- PROBLEM STATEMENT
Please repeat every entry exactly as given, apart from dropping the images.

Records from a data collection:
=== Section Start ===
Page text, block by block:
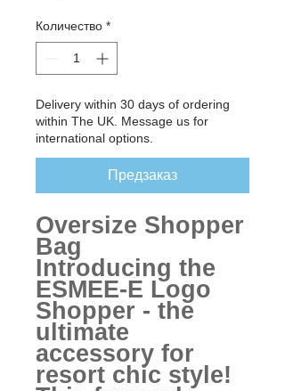
Количество *
Delivery within 30 days of ordering
within The UK. Message us for
international options.
Предзаказ
Oversize Shopper
Bag
Introducing the
ESMEE-E Logo
Shopper - the
ultimate
accessory for
resort chic style!
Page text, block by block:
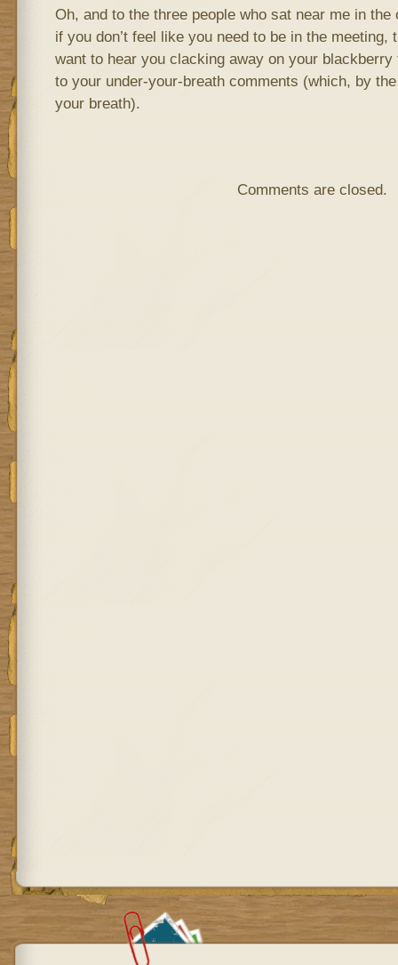
Oh, and to the three people who sat near me in the
if you don’t feel like you need to be in the meeting,
want to hear you clacking away on your
to your under-your-breath comments (which, by
your breath).
Comments are closed.
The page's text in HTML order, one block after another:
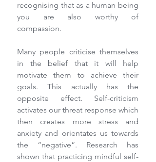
=== Section End ===
- EXERCISE ANSWER
Page text, block by block:
Количество *
Delivery within 30 days of ordering
within The UK. Message us for
international options.
Предзаказ
Oversize Shopper
Bag
Introducing the
ESMEE-E Logo
Shopper - the
ultimate
accessory for
resort chic style!
Page text, block by block:
Oh, and to the three people who sat near me in the
if you don’t feel like you need to be in the meeting,
want to hear you clacking away on your
to your under-your-breath comments (which, by
your breath).
Comments are closed.
The page's text in HTML order, one block after another:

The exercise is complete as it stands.